Congratulations!!! Great job Maiya


----------



## Ljilly28 (Jan 22, 2008)

Congratulations! What a great feeling.


----------



## nolefan (Nov 6, 2009)

That is awesome!!! Congratulations on some payoff for your hard work  Have you thought about what you two may tackle next? Fun to think about all the possibilities


----------



## AmberSunrise (Apr 1, 2009)

Whooeee !! Many congratulations to Maiya and you


----------



## Tayla's Mom (Apr 20, 2012)

A big Congratulations to you both.


----------



## MercyMom (Dec 19, 2011)

That's great! Congratulations!


----------



## Martin (Feb 21, 2011)

Congratulations!


----------



## lestat1978 (Oct 9, 2012)

nolefan said:


> That is awesome!!! Congratulations on some payoff for your hard work  Have you thought about what you two may tackle next? Fun to think about all the possibilities


 We're still training for SAR. She was trained to do a recall refind with a bark alert. The problem became she'll sometimes bark out of excitement, rarely bark on fringe odor, and occasionally bark when she can't pin point the source. Needless to say all the barking makes it hard to definitively distinguish her bark alert for finding the person from everything else. As a result we're adding in a down for her alert on the recall refind. It's new, so she's still not offering on her own yet.

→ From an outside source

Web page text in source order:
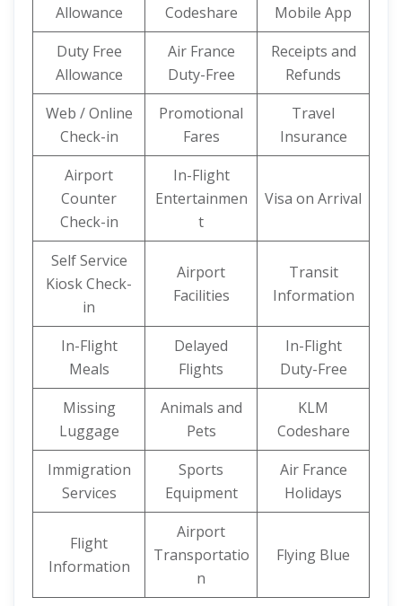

We also need to work on her obedience for SAR. She has no concept of a down on recall.

Because there really aren't a lot of training options where I live based on time and cost considerations, I think I'll be signing both of my dogs up for an intro. to rally course this winter at a nearby kennel club.


----------



## USAFWife74 (Jan 13, 2013)

Congratulations!!!! <3


----------



## inge (Sep 20, 2009)

Congratulations !


----------



## retrieverbear (Jan 19, 2014)

Congratulations!!!


----------